* **DATASET RECORDS**
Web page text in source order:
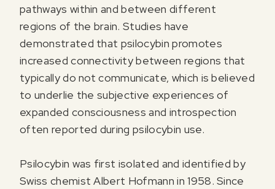
pathways within and between different
regions of the brain. Studies have
demonstrated that psilocybin promotes
increased connectivity between regions that
typically do not communicate, which is believed
to underlie the subjective experiences of
expanded consciousness and introspection
often reported during psilocybin use.
Psilocybin was first isolated and identified by
Swiss chemist Albert Hofmann in 1958. Since
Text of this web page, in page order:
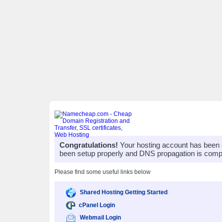
Congratulations! Your hosting account has
been setup properly and DNS propagation is
Please find some useful links below
Shared Hosting Getting Started
cPanel Login
Webmail Login
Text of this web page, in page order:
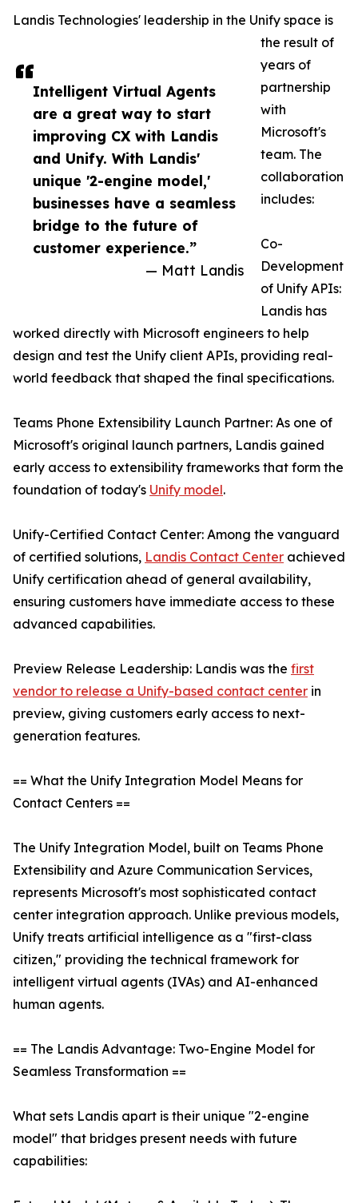
Intelligent Virtual Agents
are a great way to start
improving CX with Landis
and Unify. With Landis'
unique '2-engine model,'
businesses have a seamless
bridge to the future of
customer experience.”
— Matt Landis
Landis Technologies' leadership in the Unify space is
the result of
years of
partnership
with
Microsoft's
team. The
collaboration
includes:
Co-
Development
of Unify APIs:
Landis has
worked directly with Microsoft engineers to help
design and test the Unify client APIs, providing real-
world feedback that shaped the final specifications.
Teams Phone Extensibility Launch Partner: As one of
Microsoft's original launch partners, Landis gained
early access to extensibility frameworks that form the
foundation of today's Unify model.
Unify-Certified Contact Center: Among the vanguard
of certified solutions, Landis Contact Center achieved
Unify certification ahead of general availability,
ensuring customers have immediate access to these
advanced capabilities.
Preview Release Leadership: Landis was the first
vendor to release a Unify-based contact center in
preview, giving customers early access to next-
generation features.
== What the Unify Integration Model Means for
Contact Centers ==
The Unify Integration Model, built on Teams Phone
Extensibility and Azure Communication Services,
represents Microsoft's most sophisticated contact
center integration approach. Unlike previous models,
Unify treats artificial intelligence as a "first-class
citizen," providing the technical framework for
intelligent virtual agents (IVAs) and AI-enhanced
human agents.
== The Landis Advantage: Two-Engine Model for
Seamless Transformation ==
What sets Landis apart is their unique "2-engine
model" that bridges present needs with future
capabilities:

* **WHAT THIS TASK INVOLVES**
Would you quote everything above from the line containing "Landis Technologies' leadership" down to the line containing "worked directly with"? Include both of those lines and nothing else.

* **SOLUTION TO THE PROBLEM**
Landis Technologies' leadership in the Unify space is
the result of
years of
partnership
with
Microsoft's
team. The
collaboration
includes:
Co-
Development
of Unify APIs:
Landis has
worked directly with Microsoft engineers to help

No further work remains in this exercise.